● **Brief**
Output must consist only of the lines of the material below from the one with "the path of the" through the one with "or logo anywhere.", each reproduced exactly; no pictures belong in it.
+===+
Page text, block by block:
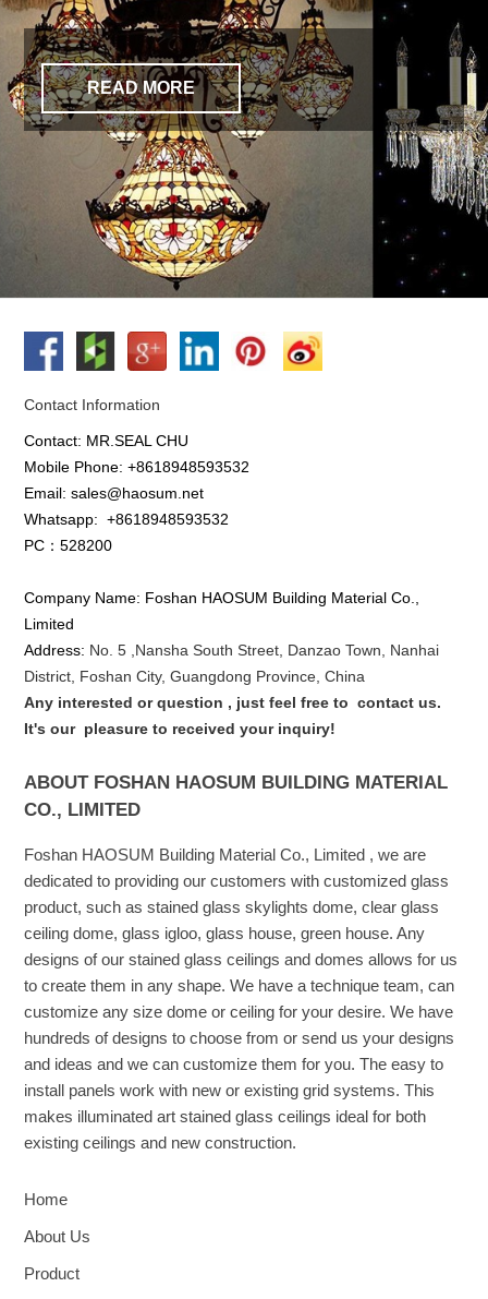
READ MORE
Contact Information
Contact: MR.SEAL CHU
Mobile Phone: +8618948593532
Email: sales@haosum.net
Whatsapp:+8618948593532
PC：528200
Company Name: Foshan HAOSUM Building Material Co.,
Limited
Address: No. 5 , NanshaSouth Street, Danzao Town, Nanhai
District, Foshan City, Guangdong Province, China
Any interested or question , just feel free tocontact us.
It's our pleasure to received your inquiry!
ABOUT FOSHAN HAOSUM BUILDING MATERIAL
CO., LIMITED
Foshan HAOSUM Building Material Co., Limited , we are
dedicated to providing our customers with customized glass
product, such as stained glass skylights dome, clear glass
ceiling dome, glass igloo, glass house, green house. Any
designs of our stained glass ceilings and domes allows for us
to create them in any shape. We have a technique team, can
customize any size dome or ceiling for your desire. We have
hundreds of designs to choose from or send us your designs
and ideas and we can customize them for you. The easy to
install panels work with new or existing grid systems. This
makes illuminated art stained glass ceilings ideal for both
existing ceilings and new construction.
Home
About Us
Product
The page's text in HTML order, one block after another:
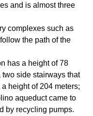
and is almost three
complexes such as
the path of the
has a height of 78
side stairways that
height of 204 meters;
aqueduct came to
by recycling pumps.
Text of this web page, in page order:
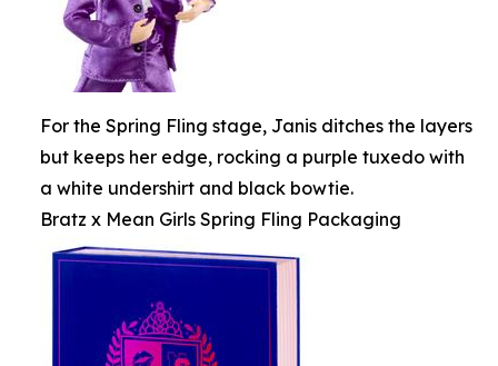
For the Spring Fling stage, Janis ditches the layers
but keeps her edge, rocking a purple tuxedo with
a white undershirt and black bowtie.
Bratz x Mean Girls Spring Fling Packaging
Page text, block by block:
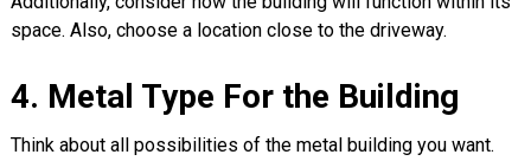
space. Also, choose a location close to the driveway.
4. Metal Type For the Building
Think about all possibilities of the metal building you want.
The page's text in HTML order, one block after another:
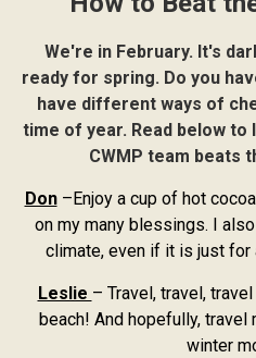
We're in February. It's
ready for spring. Do you
have different ways of
time of year. Read below to
CWMP team beats
Don–Enjoy a cup of hot
on my many blessings. I
climate, even if it is just
Leslie – Travel, travel,
beach! And hopefully, travel
winter
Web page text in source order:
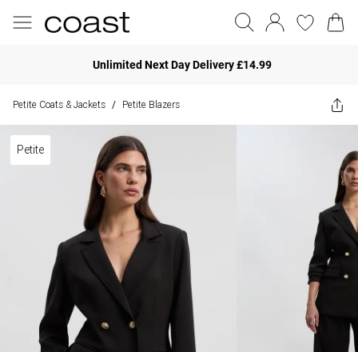
Unlimited Next Day Delivery £14.99
Petite Coats & Jackets / Petite Blazers
Petite
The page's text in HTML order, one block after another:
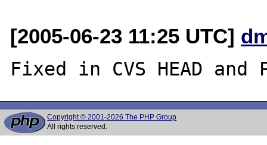
[2005-06-23 11:25 UTC]
Copyright © 2001-2026 The PHP Group
All rights reserved.
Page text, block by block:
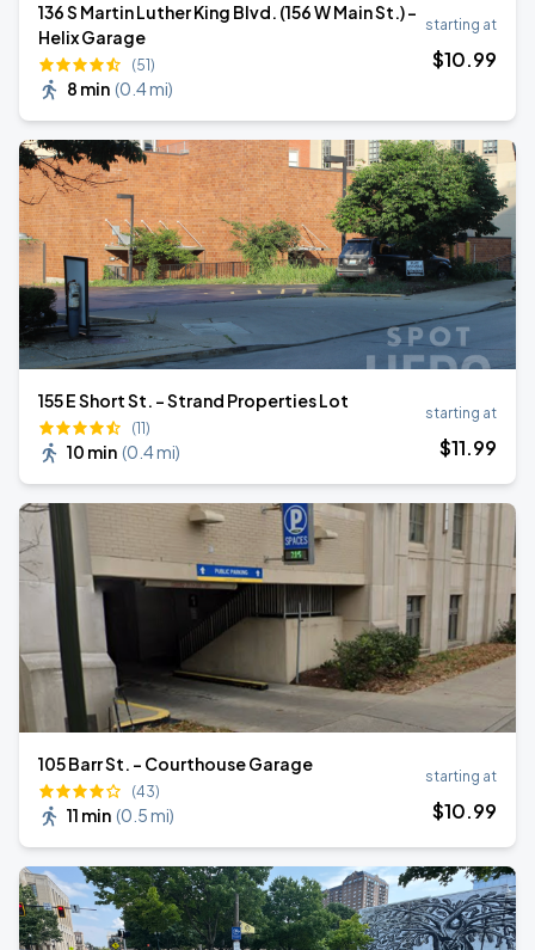
136 S Martin Luther King Blvd. (156 W Main St.) -
Helix Garage
(51)
8 min (0.4 mi)
starting at
$10.99
155 E Short St. - Strand Properties Lot
(11)
10 min (0.4 mi)
starting at
$11.99
105 Barr St. - Courthouse Garage
(43)
11 min (0.5 mi)
starting at
$10.99
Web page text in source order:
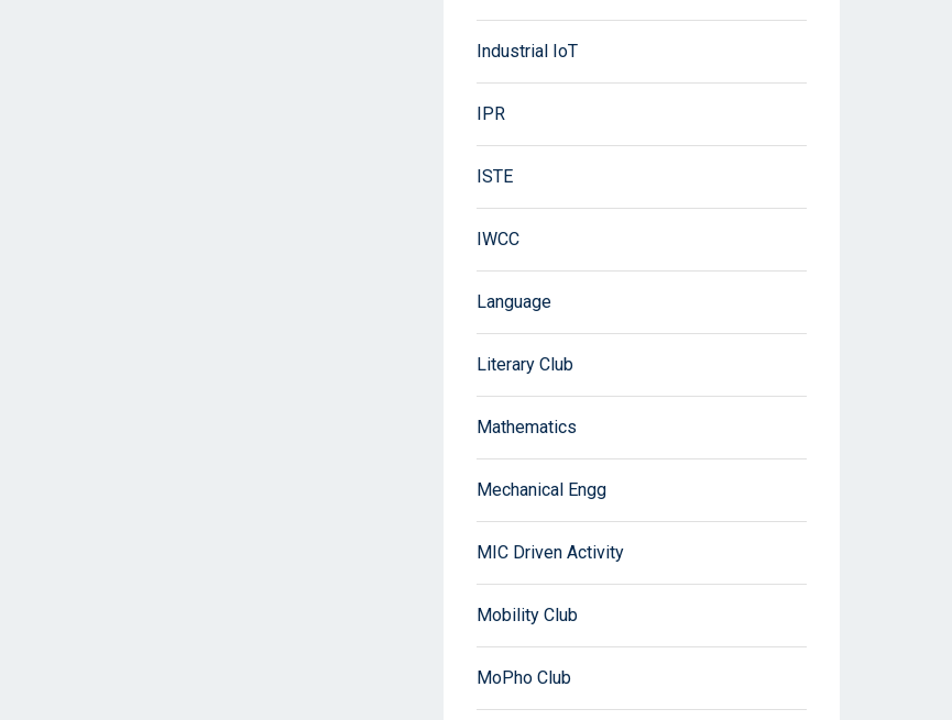
Industrial IoT
IPR
ISTE
IWCC
Language
Literary Club
Mathematics
Mechanical Engg
MIC Driven Activity
Mobility Club
MoPho Club
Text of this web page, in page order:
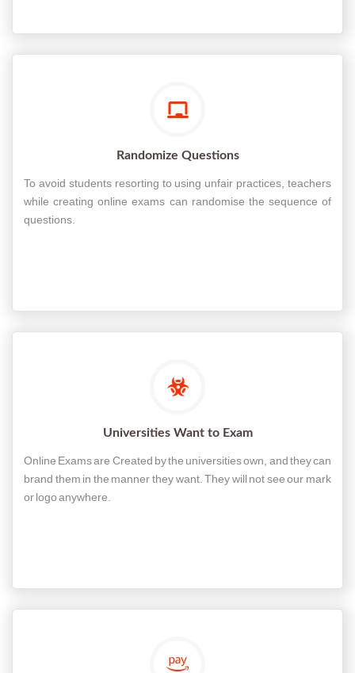
Randomize Questions
To avoid students resorting to using unfair practices, teachers
while creating online exams can randomise the sequence of
questions.
Universities Want to Exam
Online Exams are Created by the universities own, and they can
brand them in the manner they want. They will not see our mark
or logo anywhere.
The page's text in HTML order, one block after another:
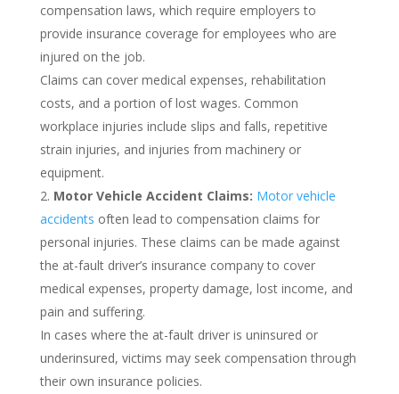
compensation laws, which require employers to
provide insurance coverage for employees who are
injured on the job.
Claims can cover medical expenses, rehabilitation
costs, and a portion of lost wages. Common
workplace injuries include slips and falls, repetitive
strain injuries, and injuries from machinery or
equipment.
Motor Vehicle Accident Claims: Motor vehicle
accidents often lead to compensation claims for
personal injuries. These claims can be made against
the at-fault driver’s insurance company to cover
medical expenses, property damage, lost income, and
pain and suffering.
In cases where the at-fault driver is uninsured or
underinsured, victims may seek compensation through
their own insurance policies.
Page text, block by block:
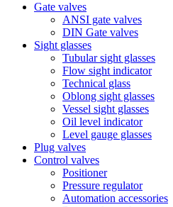
Gate valves
ANSI gate valves
DIN Gate valves
Sight glasses
Tubular sight glasses
Flow sight indicator
Technical glass
Oblong sight glasses
Vessel sight glasses
Oil level indicator
Level gauge glasses
Plug valves
Control valves
Positioner
Pressure regulator
Automation accessories
+===+
● **Solution**
the path of the
has a height of 78
side stairways that
height of 204 meters;
aqueduct came to
by recycling pumps.
Text of this web page, in page order:
For the Spring Fling stage, Janis ditches the layers
but keeps her edge, rocking a purple tuxedo with
a white undershirt and black bowtie.
Bratz x Mean Girls Spring Fling Packaging
Page text, block by block:
space. Also, choose a location close to the driveway.
4. Metal Type For the Building
Think about all possibilities of the metal building you want.
The page's text in HTML order, one block after another:
We're in February. It's
ready for spring. Do you
have different ways of
time of year. Read below to
CWMP team beats
Don–Enjoy a cup of hot
on my many blessings. I
climate, even if it is just
Leslie – Travel, travel,
beach! And hopefully, travel
winter
Web page text in source order:
Unlimited Next Day Delivery £14.99
Petite Coats & Jackets / Petite Blazers
Petite
The page's text in HTML order, one block after another:
[2005-06-23 11:25 UTC]
Copyright © 2001-2026 The PHP Group
All rights reserved.
Page text, block by block:
136 S Martin Luther King Blvd. (156 W Main St.) -
Helix Garage
(51)
8 min (0.4 mi)
starting at
$10.99
155 E Short St. - Strand Properties Lot
(11)
10 min (0.4 mi)
starting at
$11.99
105 Barr St. - Courthouse Garage
(43)
11 min (0.5 mi)
starting at
$10.99
Web page text in source order:
Industrial IoT
IPR
ISTE
IWCC
Language
Literary Club
Mathematics
Mechanical Engg
MIC Driven Activity
Mobility Club
MoPho Club
Text of this web page, in page order:
Randomize Questions
To avoid students resorting to using unfair practices, teachers
while creating online exams can randomise the sequence of
questions.
Universities Want to Exam
Online Exams are Created by the universities own, and they can
brand them in the manner they want. They will not see our mark
or logo anywhere.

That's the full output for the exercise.